Me: Nice try, Santa.
“Please use handrail. Or you know what? Go on, break your neck because you didn’t use the handrail just to spite me.”
-if my mom had been the recorded voice at the airport
I hate when I’m on the treadmill and my hand accidentally hits the stop button & I have to get off and eat a bacon grilled cheese sandwich.
I like listening to Phil Collins in the shower. He gets creeped out when he sees me, though.
Me: GD potholes
My kids: WEEEEEEEEE
I let my baby girl know she can do anything.
Except taking the bow out of her hair cuz IT’S REALLY CUTE AND SHE NEEDS TO LEAVE IT ALONE.
My favorite new hobby is walking by my four year old and unnecessarily explaining to her whatever the item she’s holding is. “That’s a plate. You use it to hold food when you’re eating.” Her:”I KNOW WHAT A PLATE IS! YOU DON’T HAVE TO TELL ME THAT!”

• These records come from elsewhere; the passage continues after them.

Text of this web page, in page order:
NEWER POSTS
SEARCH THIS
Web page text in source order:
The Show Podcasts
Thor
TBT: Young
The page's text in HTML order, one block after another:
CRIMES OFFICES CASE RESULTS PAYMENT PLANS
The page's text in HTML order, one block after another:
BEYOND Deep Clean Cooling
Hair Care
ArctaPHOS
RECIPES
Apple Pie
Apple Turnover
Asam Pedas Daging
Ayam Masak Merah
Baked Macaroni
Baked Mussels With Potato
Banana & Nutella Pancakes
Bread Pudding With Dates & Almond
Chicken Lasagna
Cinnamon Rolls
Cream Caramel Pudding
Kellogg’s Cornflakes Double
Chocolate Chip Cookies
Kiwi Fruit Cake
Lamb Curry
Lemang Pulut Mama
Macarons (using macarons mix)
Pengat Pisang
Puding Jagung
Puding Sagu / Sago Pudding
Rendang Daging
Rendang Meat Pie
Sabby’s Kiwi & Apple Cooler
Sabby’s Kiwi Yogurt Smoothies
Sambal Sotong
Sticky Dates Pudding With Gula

It’s like mama always says, you’ve gotta pickle your battles
Stick your battles in a jar
Pour brine all over your battles
Let those battles sit for months until they turn sour
Choose the juiciest battle and serve it with a nice pastrami sandwich
[trying to sleep]
Me: ok, just breathe and relax.
Brain: OR WE COULD TRY AND FIGURE OUT THE EXACT MOMENT ALL YOUR HOPES AND DREAMS DIED
Teaching my kid math like:
If swimming lessons start in 3 minutes and the pool is 10 minutes away, how late are we going to be?

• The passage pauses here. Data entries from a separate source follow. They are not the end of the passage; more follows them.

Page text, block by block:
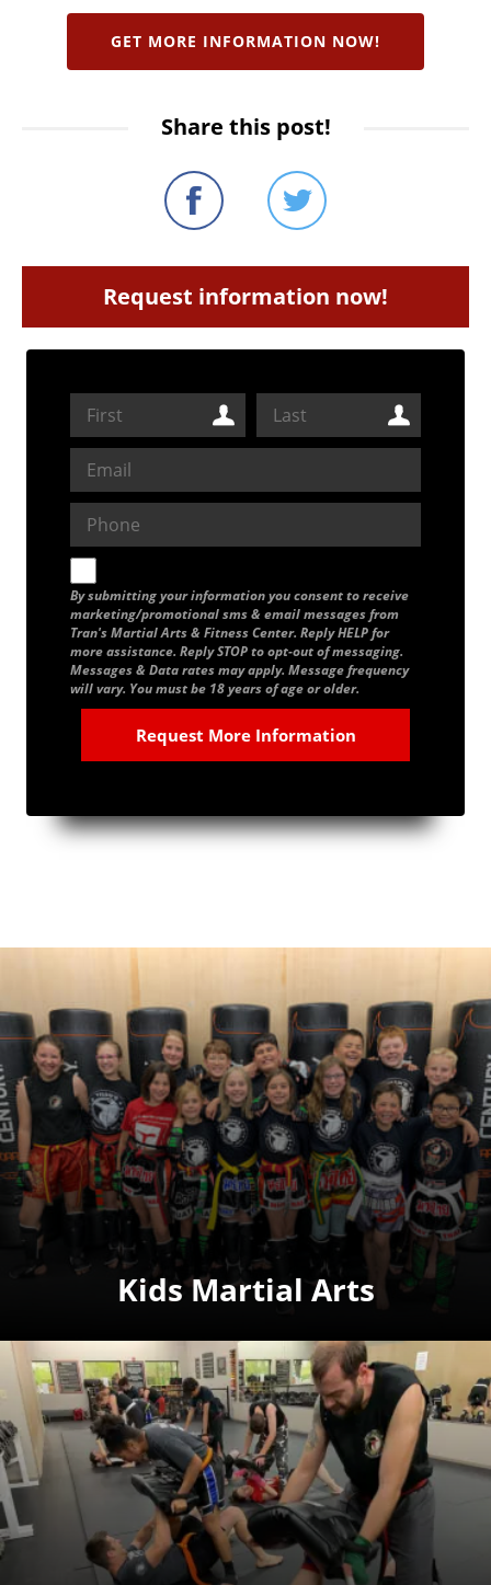
GET MORE INFORMATION NOW!
Share this post!
Request information now!
By submitting your information you consent to receive
marketing/promotional sms & email messages from
Tran's Martial Arts & Fitness Center. Reply HELP for
more assistance. Reply STOP to opt-out of messaging.
Messages & Data rates may apply. Message frequency
will vary. You must be 18 years of age or older.
Kids Martial Arts
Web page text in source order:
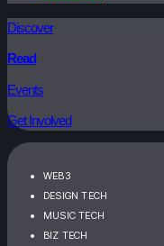
Discover
Read
Events
Get Involved
WEB3
DESIGN TECH
MUSIC TECH
BIZ TECH
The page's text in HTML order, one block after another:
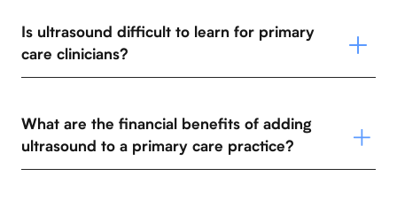
Is ultrasound difficult to learn for primary
care clinicians?
What are the financial benefits of adding
ultrasound to a primary care practice?
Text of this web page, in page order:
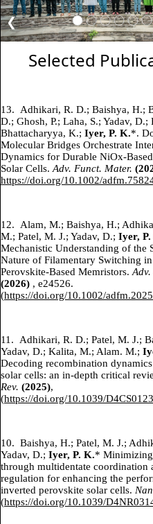
❮
Selected
13.
Adhikari, R. D.; Baishya, H.;
D.; Ghosh, P.; Laha, S.; Yadav, D.;
Bhattacharyya, K.; Iyer, P. K.*.
Molecular Bridges Orchestrate
Dynamics for Durable NiOx-
Solar Cells. Adv. Funct. Mater.
https://doi.org/10.1002/
12.
Alam, M.; Baishya, H.;
M.; Patel, M. J.; Yadav, D.; Iyer,
Mechanistic Understanding of the
Nature of Filamentary Switching
Perovskite‐Based Memristors.
(2026) , e24526.
(https://doi.org/10.1002/
11.
Adhikari, R. D.; Patel, M. J.;
Yadav, D.; Kalita, M.; Alam. M.;
Decoding recombination
solar cells: an in-depth critical
Rev. (2025),
(https://doi.org/10.1039/
10. Baishya, H.; Patel, M. J.;
Yadav, D.; Iyer, P. K.* Minimizing
through multidentate coordination
regulation for enhancing the
inverted perovskite solar cells.
(https://doi.org/10.1039/
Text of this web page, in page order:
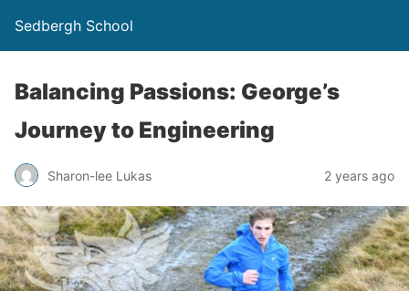
Sedbergh School
Balancing Passions: George’s
Journey to Engineering
Sharon-lee Lukas 2 years ago
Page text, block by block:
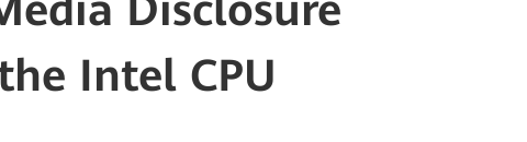
Disclosure
Intel CPU
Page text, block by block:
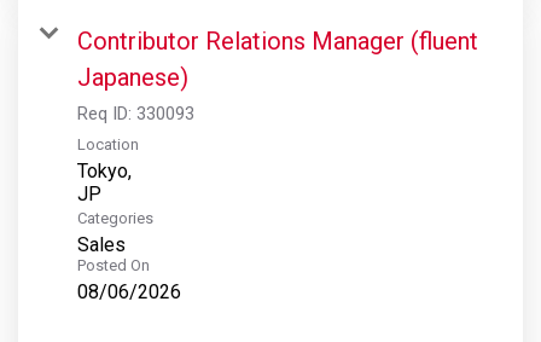
Contributor Relations Manager (fluent
Japanese)
Req ID: 330093
Location
Tokyo,
Categories
Sales
Posted On
08/06/2026
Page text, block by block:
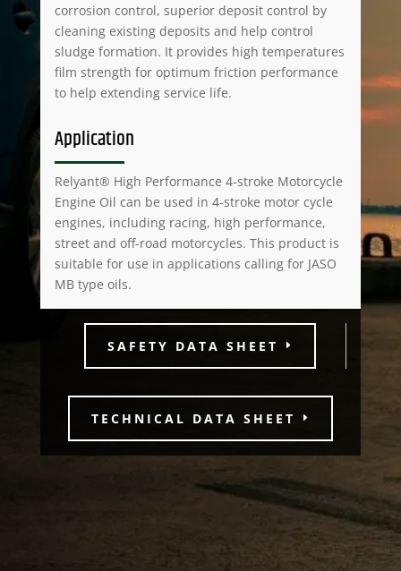
corrosion control, superior deposit control by
cleaning existing deposits and help control
sludge formation. It provides high temperatures
film strength for optimum friction performance
to help extending service life.
Application
Relyant® High Performance 4-stroke Motorcycle
Engine Oil can be used in 4-stroke motor cycle
engines, including racing, high performance,
street and off-road motorcycles. This product is
suitable for use in applications calling for JASO
MB type oils.
SAFETY DATA SHEET
TECHNICAL DATA SHEET
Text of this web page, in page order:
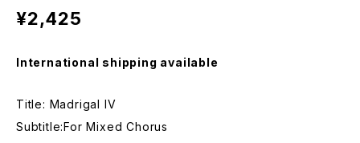
¥2,425
International shipping available
Title: Madrigal IV
Subtitle:For Mixed Chorus
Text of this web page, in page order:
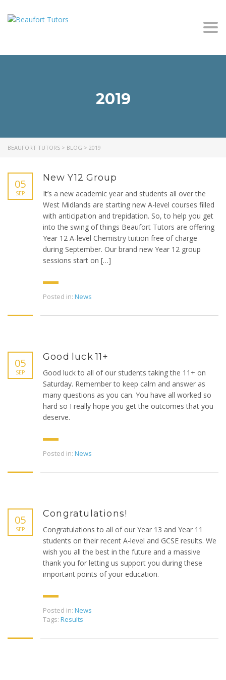
2019
BEAUFORT TUTORS > BLOG > 2019
05
SEP
New Y12 Group
It’s a new academic year and students all over the
West Midlands are starting new A-level courses filled
with anticipation and trepidation. So, to help you get
into the swing of things Beaufort Tutors are offering
Year 12 A-level Chemistry tuition free of charge
during September. Our brand new Year 12 group
sessions start on […]
Posted in: News
05
SEP
Good luck 11+
Good luck to all of our students taking the 11+ on
Saturday. Remember to keep calm and answer as
many questions as you can. You have all worked so
hard so I really hope you get the outcomes that you
deserve.
Posted in: News
05
SEP
Congratulations!
Congratulations to all of our Year 13 and Year 11
students on their recent A-level and GCSE results. We
wish you all the best in the future and a massive
thank you for letting us support you during these
important points of your education.
Posted in: News
Tags: Results
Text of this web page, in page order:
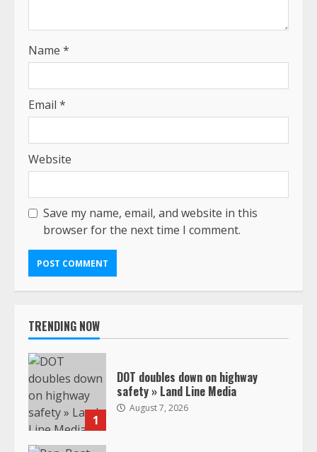
Name *
Email *
Website
Save my name, email, and website in this
browser for the next time I comment.
TRENDING NOW
1
DOT doubles down on highway
safety » Land Line Media
August 7, 2026
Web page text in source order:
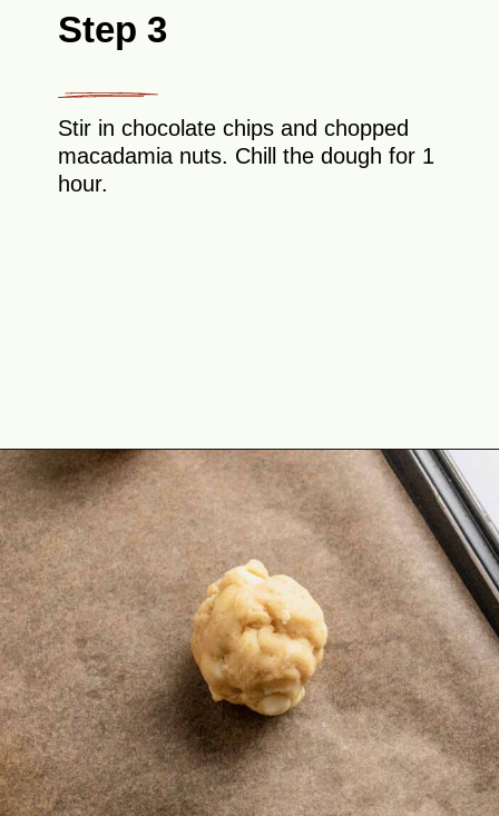
Step 3
Stir in chocolate chips and chopped
macadamia nuts. Chill the dough for 1
hour.
Opening
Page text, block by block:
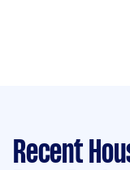
Recent
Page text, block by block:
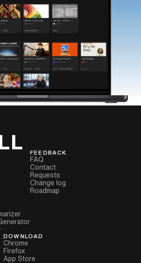
FEEDBACK
FAQ
Contact
Requests
Change log
Roadmap
DOWNLOAD
Chrome
Firefox
App Store
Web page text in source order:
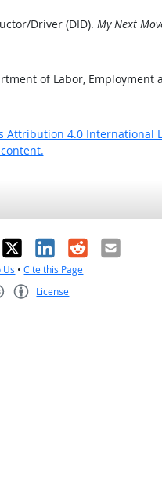
Driver (DID). My Next
of Labor, Employment
Attribution 4.0 International
X LinkedIn
RedditEmail
Us •Cite this Page
License

Sad thing is, they probably never even gave it a chance
The Internet makes things so convenient. Before it existed, if you wanted to order a DVD online, you had to invent the Internet.
Me: Sometimes I wish I wasn’t shy and introverted
Alcohol: I’VE GOT GREAT NEWS!
What do you mean you don’t know what Care Bear would win in a fist fight? Get off me, this sex is over.
i would take so many bribes if i was a judge. half my shit would be bribes. take bribes from the criminals until theyre too poor to do crime
OMG I BOUGHT A MASK AND A GUN AND NOW EVERYTHING IS FREE
If you don’t have at least 1 white friend named “Matt”, then you are Matt.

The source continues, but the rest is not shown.